◆ **Work required**: Leave out every line that comes before the one containing "including account creation, profile", and reproduce the rest of the listing below exactly, through its last line.
:::
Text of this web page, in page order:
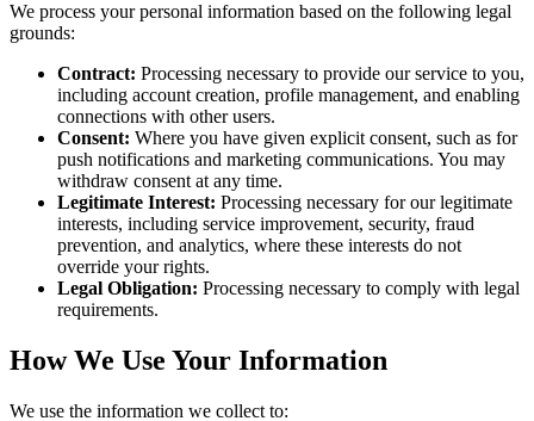
We process your personal information based on the following legal
grounds:
Contract: Processing necessary to provide our service to you,
including account creation, profile management, and enabling
connections with other users.
Consent: Where you have given explicit consent, such as for
push notifications and marketing communications. You may
withdraw consent at any time.
Legitimate Interest: Processing necessary for our legitimate
interests, including service improvement, security, fraud
prevention, and analytics, where these interests do not
override your rights.
Legal Obligation: Processing necessary to comply with legal
requirements.
How We Use Your Information
We use the information we collect to:
:::
◆ **Result of the exercise**:
including account creation, profile management, and enabling
connections with other users.
Consent: Where you have given explicit consent, such as for
push notifications and marketing communications. You may
withdraw consent at any time.
Legitimate Interest: Processing necessary for our legitimate
interests, including service improvement, security, fraud
prevention, and analytics, where these interests do not
override your rights.
Legal Obligation: Processing necessary to comply with legal
requirements.
How We Use Your Information
We use the information we collect to:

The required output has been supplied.